Todo lo que siempre quiso saber sobre sexo y no se atrevió a preguntar
1-¿Es grave, Doctor?
No, en absoluto. Ser ciclonudista no sólo no causa impotencia ni esterilidad
sino que embellece nuestros cuerpos con el ejercicio, el sol, el aire libre
y los aplausos del respetable.
2-Por el hilo se saca el ovillo (Sólo para ellas)
Que no mujer, que no pasa nada. De verdad que en una marabunta de decenas
de ciclistas en traje de Adán y Eva, sentado todo el mundo en sus sillínes
y circulando por el centro de la ciudad nadie, absolutamente nadie entre el
público ni entre los ciclonudistas va a fijarse en esos poquitos centímetros
del hilito del tampón.
3-Erecciones municipales (Sólo para ellos)

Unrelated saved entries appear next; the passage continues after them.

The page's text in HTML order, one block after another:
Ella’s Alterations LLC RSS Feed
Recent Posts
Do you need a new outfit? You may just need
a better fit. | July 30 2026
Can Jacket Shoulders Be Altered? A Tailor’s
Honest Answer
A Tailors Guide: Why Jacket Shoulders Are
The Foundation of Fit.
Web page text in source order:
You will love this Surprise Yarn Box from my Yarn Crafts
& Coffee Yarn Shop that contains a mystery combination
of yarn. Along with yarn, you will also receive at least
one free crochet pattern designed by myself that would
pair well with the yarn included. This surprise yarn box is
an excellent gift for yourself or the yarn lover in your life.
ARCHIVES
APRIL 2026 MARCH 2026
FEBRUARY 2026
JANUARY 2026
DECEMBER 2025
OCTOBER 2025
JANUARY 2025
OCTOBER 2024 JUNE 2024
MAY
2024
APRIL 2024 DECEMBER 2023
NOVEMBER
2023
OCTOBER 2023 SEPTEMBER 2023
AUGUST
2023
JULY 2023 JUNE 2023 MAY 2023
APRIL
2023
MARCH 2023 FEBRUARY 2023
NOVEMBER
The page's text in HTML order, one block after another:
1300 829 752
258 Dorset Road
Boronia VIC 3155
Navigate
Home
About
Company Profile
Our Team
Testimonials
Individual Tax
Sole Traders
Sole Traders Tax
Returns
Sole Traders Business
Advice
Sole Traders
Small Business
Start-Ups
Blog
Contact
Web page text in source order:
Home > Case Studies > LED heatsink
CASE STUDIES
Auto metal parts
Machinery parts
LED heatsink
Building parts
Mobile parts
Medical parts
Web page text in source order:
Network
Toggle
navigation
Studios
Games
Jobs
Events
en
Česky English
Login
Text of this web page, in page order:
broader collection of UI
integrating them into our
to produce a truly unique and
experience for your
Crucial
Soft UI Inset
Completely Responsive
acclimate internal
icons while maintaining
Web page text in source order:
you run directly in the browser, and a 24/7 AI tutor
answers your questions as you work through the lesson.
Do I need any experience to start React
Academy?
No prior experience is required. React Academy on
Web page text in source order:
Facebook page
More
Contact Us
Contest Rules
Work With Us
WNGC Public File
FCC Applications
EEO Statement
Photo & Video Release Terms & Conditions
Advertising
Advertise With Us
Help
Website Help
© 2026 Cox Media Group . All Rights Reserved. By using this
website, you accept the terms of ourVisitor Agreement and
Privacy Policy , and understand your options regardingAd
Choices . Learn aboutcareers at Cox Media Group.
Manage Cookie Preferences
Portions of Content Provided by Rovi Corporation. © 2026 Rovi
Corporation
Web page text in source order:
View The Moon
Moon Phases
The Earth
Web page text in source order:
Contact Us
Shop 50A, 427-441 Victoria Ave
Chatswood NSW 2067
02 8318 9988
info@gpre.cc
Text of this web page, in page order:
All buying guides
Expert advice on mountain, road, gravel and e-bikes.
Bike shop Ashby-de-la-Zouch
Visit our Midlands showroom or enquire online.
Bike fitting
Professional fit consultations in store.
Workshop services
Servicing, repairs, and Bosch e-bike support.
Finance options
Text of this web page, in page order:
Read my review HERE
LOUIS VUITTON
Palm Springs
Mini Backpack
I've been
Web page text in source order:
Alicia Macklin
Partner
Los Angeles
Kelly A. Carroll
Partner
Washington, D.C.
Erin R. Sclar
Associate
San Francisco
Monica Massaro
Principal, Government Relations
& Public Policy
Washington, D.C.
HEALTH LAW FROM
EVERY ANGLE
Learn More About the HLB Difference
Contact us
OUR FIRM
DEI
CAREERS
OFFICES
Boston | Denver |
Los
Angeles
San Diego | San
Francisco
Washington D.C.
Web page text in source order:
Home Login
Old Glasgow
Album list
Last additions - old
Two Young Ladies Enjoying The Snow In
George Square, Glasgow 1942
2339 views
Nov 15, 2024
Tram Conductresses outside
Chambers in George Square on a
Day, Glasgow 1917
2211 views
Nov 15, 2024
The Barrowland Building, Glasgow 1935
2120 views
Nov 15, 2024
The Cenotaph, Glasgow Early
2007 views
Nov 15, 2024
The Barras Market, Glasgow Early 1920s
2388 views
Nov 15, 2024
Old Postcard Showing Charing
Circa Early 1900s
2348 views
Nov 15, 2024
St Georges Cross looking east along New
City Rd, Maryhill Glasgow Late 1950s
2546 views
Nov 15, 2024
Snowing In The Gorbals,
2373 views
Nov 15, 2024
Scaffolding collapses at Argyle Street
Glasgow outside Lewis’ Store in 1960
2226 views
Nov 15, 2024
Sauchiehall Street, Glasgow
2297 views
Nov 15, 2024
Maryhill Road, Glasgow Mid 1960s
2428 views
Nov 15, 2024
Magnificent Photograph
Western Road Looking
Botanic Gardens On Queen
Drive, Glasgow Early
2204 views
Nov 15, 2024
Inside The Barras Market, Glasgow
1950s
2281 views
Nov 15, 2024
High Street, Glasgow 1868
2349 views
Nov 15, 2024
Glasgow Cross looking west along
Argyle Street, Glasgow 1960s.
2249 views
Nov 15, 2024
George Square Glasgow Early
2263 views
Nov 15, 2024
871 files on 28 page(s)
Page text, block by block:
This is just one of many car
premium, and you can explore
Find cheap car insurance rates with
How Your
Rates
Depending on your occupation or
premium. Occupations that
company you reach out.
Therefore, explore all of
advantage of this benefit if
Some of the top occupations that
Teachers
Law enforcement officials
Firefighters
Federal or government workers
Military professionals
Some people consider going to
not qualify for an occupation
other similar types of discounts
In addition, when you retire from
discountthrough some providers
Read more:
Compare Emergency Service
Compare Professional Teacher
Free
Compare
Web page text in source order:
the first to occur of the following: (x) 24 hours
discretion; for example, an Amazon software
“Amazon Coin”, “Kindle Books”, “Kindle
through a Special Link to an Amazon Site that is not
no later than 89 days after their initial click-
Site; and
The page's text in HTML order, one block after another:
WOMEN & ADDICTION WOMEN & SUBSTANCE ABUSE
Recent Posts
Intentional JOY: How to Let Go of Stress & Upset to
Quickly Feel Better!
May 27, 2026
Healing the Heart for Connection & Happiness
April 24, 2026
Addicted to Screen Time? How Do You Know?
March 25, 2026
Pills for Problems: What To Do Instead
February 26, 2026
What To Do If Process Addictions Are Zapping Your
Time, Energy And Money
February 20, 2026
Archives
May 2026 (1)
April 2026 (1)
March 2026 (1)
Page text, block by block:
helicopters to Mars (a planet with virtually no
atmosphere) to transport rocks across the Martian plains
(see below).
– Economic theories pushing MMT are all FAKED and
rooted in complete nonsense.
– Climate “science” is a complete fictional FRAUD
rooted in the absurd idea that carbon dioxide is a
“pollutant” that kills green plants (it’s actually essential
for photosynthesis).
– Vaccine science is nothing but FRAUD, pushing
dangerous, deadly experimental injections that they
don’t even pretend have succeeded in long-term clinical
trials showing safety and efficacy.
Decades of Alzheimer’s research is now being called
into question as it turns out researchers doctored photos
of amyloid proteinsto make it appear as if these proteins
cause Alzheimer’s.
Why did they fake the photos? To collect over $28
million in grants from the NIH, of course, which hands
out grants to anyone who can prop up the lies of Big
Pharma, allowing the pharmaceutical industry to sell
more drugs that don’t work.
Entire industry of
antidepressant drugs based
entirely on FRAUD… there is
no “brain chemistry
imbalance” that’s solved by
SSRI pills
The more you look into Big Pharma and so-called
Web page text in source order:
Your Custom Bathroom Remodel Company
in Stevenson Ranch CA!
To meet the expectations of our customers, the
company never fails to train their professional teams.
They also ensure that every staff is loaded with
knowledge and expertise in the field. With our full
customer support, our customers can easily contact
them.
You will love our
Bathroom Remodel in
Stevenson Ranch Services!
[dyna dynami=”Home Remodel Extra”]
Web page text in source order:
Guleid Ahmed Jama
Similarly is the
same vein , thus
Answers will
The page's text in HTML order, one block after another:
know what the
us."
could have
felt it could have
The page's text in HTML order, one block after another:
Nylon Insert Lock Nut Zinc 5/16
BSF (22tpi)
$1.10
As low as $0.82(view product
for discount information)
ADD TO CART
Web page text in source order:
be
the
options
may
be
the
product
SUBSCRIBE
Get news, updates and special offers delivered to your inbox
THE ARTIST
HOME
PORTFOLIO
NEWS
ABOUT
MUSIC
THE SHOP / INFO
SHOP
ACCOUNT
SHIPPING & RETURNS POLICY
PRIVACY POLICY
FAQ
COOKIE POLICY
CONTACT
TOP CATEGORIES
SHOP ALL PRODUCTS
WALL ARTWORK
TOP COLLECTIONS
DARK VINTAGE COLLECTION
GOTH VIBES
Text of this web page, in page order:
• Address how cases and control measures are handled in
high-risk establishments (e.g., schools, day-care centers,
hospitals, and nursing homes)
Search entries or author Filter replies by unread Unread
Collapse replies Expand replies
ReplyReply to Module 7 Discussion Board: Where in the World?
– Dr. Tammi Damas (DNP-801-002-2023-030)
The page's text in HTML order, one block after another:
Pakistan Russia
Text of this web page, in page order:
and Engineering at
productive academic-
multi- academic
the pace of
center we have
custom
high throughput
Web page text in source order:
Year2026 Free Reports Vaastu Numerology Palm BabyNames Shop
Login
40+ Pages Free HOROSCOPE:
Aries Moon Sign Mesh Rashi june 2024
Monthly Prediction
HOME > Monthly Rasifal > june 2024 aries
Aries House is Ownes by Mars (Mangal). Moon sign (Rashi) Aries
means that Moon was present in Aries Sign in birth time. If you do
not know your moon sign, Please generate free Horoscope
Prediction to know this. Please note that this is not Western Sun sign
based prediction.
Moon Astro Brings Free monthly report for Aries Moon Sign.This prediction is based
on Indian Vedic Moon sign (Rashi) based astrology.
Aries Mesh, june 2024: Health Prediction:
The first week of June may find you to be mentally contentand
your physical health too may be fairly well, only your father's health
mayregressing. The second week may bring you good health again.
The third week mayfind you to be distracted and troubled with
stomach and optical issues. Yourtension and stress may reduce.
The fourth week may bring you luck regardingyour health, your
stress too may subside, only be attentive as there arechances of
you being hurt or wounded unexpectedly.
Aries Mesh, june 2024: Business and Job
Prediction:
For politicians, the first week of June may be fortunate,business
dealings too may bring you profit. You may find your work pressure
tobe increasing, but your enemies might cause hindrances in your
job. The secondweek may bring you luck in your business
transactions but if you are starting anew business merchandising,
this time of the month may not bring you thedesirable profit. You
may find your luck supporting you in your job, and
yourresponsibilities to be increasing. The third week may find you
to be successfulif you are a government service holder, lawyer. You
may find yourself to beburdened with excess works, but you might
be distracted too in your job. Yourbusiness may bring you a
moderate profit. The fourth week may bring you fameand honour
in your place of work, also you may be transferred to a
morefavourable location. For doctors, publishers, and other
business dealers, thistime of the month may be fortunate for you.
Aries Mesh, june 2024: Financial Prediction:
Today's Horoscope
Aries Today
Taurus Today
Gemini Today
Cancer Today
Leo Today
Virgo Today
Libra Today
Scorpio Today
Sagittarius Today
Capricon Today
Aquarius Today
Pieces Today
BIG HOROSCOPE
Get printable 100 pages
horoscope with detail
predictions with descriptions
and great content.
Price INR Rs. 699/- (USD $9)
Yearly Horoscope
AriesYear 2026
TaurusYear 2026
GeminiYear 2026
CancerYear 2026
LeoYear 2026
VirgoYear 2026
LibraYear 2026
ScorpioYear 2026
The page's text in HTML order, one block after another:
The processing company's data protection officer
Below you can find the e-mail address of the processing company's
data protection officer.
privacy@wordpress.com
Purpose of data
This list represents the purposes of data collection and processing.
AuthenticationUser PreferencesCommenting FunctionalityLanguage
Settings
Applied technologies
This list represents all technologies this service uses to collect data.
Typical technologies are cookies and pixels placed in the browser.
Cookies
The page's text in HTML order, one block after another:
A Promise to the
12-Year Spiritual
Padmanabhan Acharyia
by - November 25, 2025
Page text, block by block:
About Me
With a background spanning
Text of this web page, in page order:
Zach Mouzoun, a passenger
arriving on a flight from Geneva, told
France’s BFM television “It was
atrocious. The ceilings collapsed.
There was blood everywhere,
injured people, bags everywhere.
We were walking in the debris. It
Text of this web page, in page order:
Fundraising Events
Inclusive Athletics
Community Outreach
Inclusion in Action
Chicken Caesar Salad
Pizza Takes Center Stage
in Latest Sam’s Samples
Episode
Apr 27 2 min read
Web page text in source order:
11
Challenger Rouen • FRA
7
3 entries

Lo has pensado: «como tenga una erección, menudo lío.
No puedo disimularla, van a pensar que soy un sátiro, y encima el pitorreo
-nunca mejor dicho- que se va a armar». Pues no. A pesar de que vas
a estar rodeado de preciosos cuerpos desnudos, pensar en erecciones es casi
como de ciencia-ficción. Esa
cantidad de ciclonudistas, en un sitio tan insólito como la vía
pública siendo jaleados por cientos de atónitos ciudadanos mientras
vamos sentados en un sillín y pedaleando es casi una garantía
de castidad. Es que ni queriendo, vamos.
Todo ésto está muy bien pero...
1-¿De verdad que no me van a detener?
La práctica del nudismo en lugares públicos es completamente
legal en España siempre que no se haga de manera obscena -con intención
de excitar a los demás o a nosotros mismos- y ante menores o deficientes
mentales. En las calles hay peatones, entre ellos menores y deficientes mentales,
pero como
no estamos desnudos para provocar excitación sexual a nadie (chicos,
nada de bromas con la cremita), tenemos todo el derecho de hacerlo. El ir
sin ropa no nos exime de la obligación de llevar nuestra documentación,
todo exactamente igual que si fueramos vestidos.
2-¿Y esto es todo?
No. Ésto es lo de menos: lo mejor está por venir y será
cuando estés pedaleando libremente, sin ropa, por las calles de tu
ciudad ¡No querrás que llegue la hora de tener que vestirte!